Palavras-chave:língualíngua,espaço de enunciaçãoespaço de enunciação,mídias digitaismídias digitais.
Abstract: From discussions in the subject Language Policies, we can think about how technologies play an increasingly active role in the daily life of the human being. For this reason, we ask: how can languages teaching be part of this technological process? To think about it, we analyzed the subject Linguistics I: Introduction to the Science of Language, carried out online in the Moodle system, provided by Centro de Aprendizagem em Rede (CEAR) at Universidade Estadual de Goiás, and on Facebook. We understand, therefore, that from diverse methodologies it is possible to take advantage of the tools that Moodle and Facebook have. How to use this technology? For this, it is necessary to consider the subjects (teacher and student) in a relationship with the language so that the production of knowledge occurs, making social media and virtual learning environments tools that help the teacher of Language in the interaction with and among their students. This occurs in two instances: in the first, by the discussion of the subject on Linguistics and, in the second, by the dynamics of enabling another look at how the student, when he becomes a teacher, can have these tools as teaching and learning methodologies. Thus, in the enunciation space of the closed group on Facebook, what is considered are the social practices of language, for a greater knowledge about the tools of this social media, before the specific activities of teaching of the distance subject in Moodle, which is still in process of learning by the student. This anables us to understand, therefore, a plasticity of the language, in the way how it is shaped, allowing the subjects to find meaning in this space when enunciating in a more specific and effective way.
Keywords: language, enunciation space, digital media.
Linguística e Tecnologia
ESPAÇOS DE ENUNCIAÇÃO NO FACEBOOK E NO SISTEMA CEAR: CONSTITUIÇÃO DE SUJEITOS E DE SENTIDOS
ENUNCIATION SPACES ON FACEBOOK AND IN THE CEAR SYSTEM: CONSTITUTION OF SUBJECTS AND SENSES
Recepção: 06 Fevereiro 2017
Aprovação: 16 Março 2017
Este trabalho resulta das discussões desenvolvidas durante a disciplina Políticas de Línguas, realizada no primeiro semestre de 2016 no Programa de Pós-graduação em Linguística da Universidade do Estado de Mato Grosso (UNEMAT).

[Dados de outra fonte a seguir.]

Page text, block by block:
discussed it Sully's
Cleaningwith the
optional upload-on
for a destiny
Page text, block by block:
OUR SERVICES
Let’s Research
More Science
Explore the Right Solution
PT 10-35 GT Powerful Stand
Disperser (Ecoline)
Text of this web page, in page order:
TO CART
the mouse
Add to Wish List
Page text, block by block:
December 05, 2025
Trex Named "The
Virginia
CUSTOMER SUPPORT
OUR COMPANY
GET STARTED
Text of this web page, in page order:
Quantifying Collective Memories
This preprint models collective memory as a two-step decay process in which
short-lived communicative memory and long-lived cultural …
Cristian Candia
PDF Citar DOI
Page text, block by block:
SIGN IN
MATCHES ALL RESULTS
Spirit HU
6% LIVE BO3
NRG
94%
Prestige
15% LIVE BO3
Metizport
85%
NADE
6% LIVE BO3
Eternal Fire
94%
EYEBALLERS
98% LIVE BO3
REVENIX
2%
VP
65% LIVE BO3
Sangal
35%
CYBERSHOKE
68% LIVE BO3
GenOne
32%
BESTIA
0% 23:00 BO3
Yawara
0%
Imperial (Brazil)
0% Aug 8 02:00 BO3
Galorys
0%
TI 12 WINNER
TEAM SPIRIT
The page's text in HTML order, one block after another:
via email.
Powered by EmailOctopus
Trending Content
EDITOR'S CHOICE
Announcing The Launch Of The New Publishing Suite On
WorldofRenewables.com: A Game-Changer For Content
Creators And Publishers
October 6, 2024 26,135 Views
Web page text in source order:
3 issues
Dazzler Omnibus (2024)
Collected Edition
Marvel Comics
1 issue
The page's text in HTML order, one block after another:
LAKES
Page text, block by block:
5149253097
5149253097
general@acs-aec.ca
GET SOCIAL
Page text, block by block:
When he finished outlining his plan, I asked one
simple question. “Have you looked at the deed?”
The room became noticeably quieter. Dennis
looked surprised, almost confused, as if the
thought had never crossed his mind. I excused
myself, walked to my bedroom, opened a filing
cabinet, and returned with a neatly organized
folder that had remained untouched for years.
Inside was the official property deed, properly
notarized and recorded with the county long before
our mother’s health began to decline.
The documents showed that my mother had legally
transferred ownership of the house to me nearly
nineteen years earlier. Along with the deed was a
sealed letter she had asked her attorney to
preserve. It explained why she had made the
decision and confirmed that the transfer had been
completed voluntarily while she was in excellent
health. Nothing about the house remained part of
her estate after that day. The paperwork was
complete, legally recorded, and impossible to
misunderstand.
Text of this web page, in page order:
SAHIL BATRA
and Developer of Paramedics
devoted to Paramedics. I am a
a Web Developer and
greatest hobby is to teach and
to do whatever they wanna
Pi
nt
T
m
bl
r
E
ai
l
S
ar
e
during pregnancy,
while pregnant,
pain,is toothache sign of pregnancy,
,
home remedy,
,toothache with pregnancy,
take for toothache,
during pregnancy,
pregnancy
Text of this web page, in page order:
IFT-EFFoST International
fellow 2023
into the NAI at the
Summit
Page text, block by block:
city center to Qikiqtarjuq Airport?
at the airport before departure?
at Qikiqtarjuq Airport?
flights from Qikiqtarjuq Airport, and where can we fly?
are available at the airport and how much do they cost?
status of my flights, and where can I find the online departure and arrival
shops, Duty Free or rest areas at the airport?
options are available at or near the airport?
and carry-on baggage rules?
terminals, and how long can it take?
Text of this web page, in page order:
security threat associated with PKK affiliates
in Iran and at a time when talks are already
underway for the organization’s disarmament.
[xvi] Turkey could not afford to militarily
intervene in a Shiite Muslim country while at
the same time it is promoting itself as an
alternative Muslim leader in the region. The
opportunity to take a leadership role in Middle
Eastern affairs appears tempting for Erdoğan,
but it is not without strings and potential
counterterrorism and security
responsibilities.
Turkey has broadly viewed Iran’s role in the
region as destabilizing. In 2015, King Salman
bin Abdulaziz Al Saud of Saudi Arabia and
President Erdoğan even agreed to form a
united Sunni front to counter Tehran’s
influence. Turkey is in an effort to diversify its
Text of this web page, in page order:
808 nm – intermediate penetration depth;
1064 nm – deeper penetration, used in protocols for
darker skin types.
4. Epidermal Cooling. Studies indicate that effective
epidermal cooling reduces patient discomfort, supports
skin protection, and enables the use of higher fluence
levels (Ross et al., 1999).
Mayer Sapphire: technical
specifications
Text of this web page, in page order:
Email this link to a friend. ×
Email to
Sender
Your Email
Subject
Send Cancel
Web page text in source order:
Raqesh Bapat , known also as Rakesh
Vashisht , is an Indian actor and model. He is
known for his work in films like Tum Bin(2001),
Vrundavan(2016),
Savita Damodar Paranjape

Ao discutir, através de seminários, sobre as políticas de línguas na atualidade, debateu-se sobre como a tecnologia faz parte desse processo de constituição dos sujeitos no ensino de línguas, seja na língua portuguesa, seja na língua inglesa.
Durante as discussões foi possível compreender o uso das mídias digitais como algo que já vem sendo desenvolvido, mas não em estado acabado, como a própria tecnologia. Segundo Barton e Lee (2015, p. 12), a “[...] tecnologia faz parte das experiências vividas pelas pessoas em todos os contextos, desde engajar-se numa infinidade de sites de redes sociais com amigos, até o trabalho, o estudo ou a participação na vida familiar”. Com isso, os autores nos mostram que, devido à popularidade das tecnologias, a maioria da sociedade hoje faz parte de redes sociais eletrônicas. Sendo assim, é possível compreender o porquê devemos pensar no ensino de línguas através das tecnologias.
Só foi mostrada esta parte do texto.